[Excerpts from a dataset]
-- -- --

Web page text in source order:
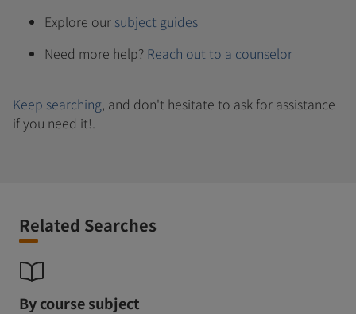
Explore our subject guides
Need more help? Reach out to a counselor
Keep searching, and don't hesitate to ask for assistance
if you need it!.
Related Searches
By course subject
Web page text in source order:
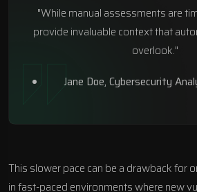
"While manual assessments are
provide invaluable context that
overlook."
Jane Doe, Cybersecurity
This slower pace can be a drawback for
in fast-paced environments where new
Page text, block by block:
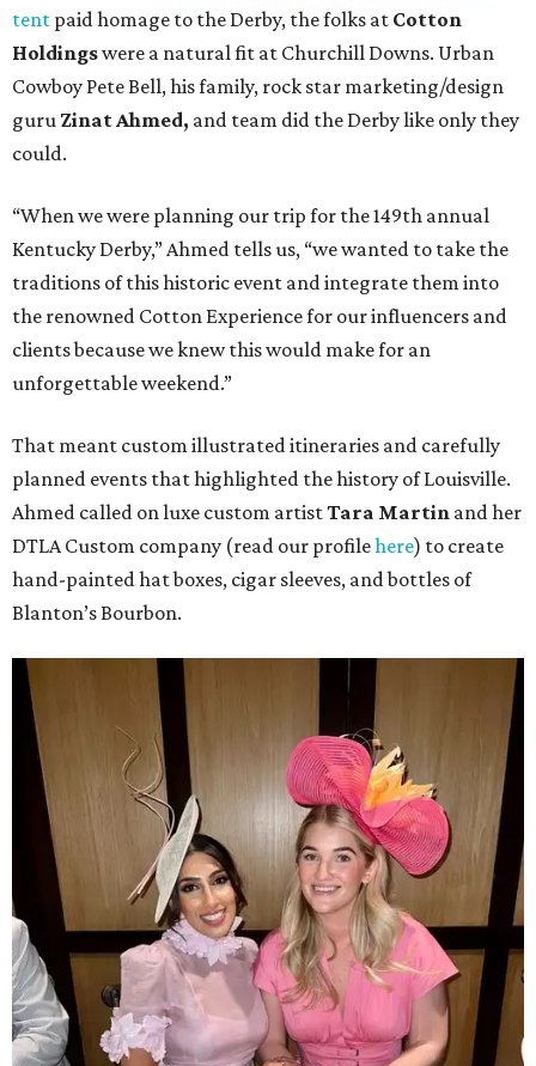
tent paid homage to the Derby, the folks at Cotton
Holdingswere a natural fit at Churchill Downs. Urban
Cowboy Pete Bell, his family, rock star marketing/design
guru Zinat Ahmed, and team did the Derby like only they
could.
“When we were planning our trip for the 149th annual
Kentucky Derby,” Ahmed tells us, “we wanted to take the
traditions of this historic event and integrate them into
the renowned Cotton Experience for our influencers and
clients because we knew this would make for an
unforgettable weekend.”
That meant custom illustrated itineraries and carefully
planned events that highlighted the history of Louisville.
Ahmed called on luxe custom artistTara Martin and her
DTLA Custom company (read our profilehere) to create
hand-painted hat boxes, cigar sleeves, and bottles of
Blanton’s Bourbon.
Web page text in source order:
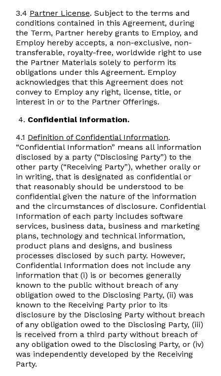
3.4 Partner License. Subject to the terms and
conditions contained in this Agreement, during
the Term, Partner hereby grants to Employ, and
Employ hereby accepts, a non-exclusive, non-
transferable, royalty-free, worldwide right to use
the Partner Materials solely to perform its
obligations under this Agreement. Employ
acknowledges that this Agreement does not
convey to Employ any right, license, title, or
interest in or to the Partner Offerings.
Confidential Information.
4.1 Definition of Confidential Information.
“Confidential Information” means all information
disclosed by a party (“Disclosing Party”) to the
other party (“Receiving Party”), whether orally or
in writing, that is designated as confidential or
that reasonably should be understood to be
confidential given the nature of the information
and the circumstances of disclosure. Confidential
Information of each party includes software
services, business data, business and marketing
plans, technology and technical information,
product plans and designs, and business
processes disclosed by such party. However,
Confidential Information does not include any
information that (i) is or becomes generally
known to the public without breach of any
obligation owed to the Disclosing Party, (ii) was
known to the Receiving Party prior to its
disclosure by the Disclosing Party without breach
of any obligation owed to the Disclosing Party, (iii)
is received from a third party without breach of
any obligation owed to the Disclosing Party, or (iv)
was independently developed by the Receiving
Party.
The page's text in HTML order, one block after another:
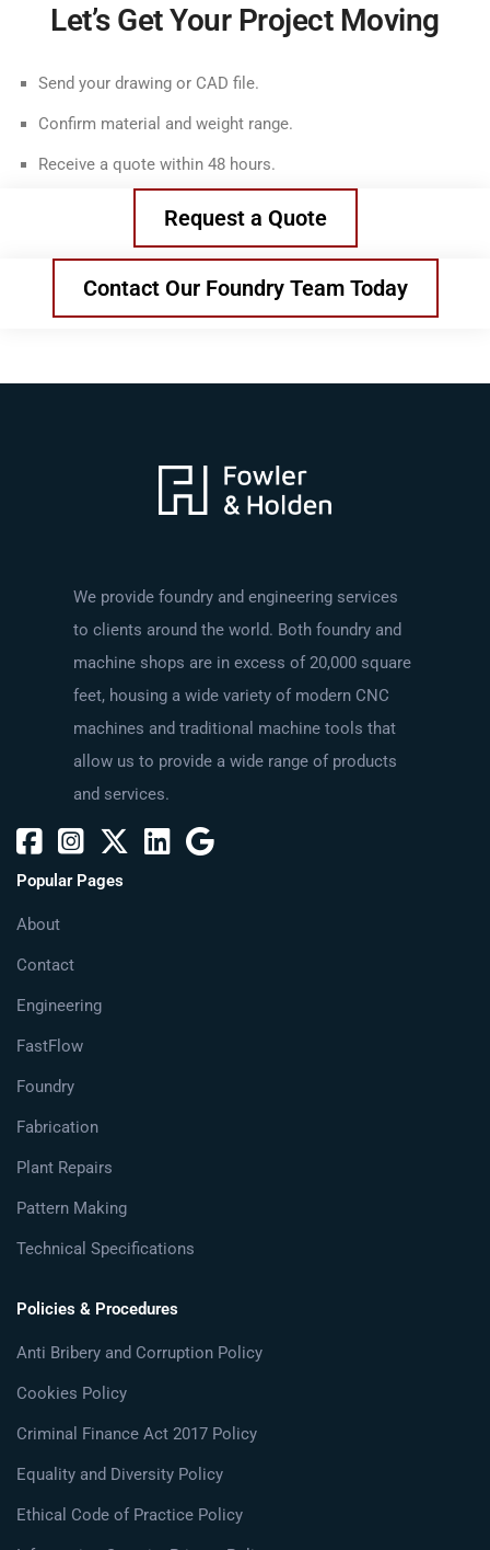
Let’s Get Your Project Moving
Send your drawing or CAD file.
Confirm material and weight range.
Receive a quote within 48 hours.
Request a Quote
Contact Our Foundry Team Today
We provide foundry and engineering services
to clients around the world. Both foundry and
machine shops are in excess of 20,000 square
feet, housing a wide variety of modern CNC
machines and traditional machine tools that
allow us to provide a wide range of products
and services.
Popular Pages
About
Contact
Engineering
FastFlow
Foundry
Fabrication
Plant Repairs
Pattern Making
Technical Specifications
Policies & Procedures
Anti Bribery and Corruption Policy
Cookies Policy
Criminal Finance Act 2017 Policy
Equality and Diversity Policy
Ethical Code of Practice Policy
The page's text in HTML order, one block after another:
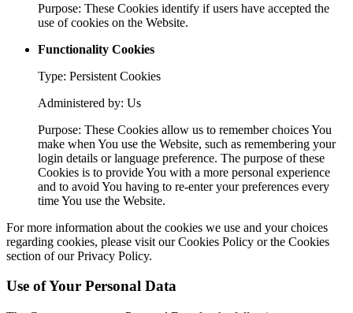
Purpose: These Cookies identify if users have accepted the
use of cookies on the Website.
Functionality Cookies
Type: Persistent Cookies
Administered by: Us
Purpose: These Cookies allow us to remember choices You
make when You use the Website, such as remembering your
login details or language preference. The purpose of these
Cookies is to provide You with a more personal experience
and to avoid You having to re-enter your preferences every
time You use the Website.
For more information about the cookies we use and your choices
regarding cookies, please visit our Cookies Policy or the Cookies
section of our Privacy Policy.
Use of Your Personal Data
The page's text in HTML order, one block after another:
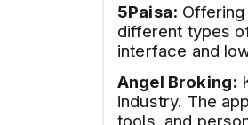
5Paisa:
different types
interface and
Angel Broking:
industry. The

-- -- --

## Exercise details
Your task is to copy only the lines above starting at the one containing "Ahmed called on" and ending at the one containing "transferable, royalty-free, worldwide". Copy them exactly, both ends included, and omit the pictures.

## Response to this task
Ahmed called on luxe custom artistTara Martin and her
DTLA Custom company (read our profilehere) to create
hand-painted hat boxes, cigar sleeves, and bottles of
Blanton’s Bourbon.
Web page text in source order:
3.4 Partner License. Subject to the terms and
conditions contained in this Agreement, during
the Term, Partner hereby grants to Employ, and
Employ hereby accepts, a non-exclusive, non-
transferable, royalty-free, worldwide right to use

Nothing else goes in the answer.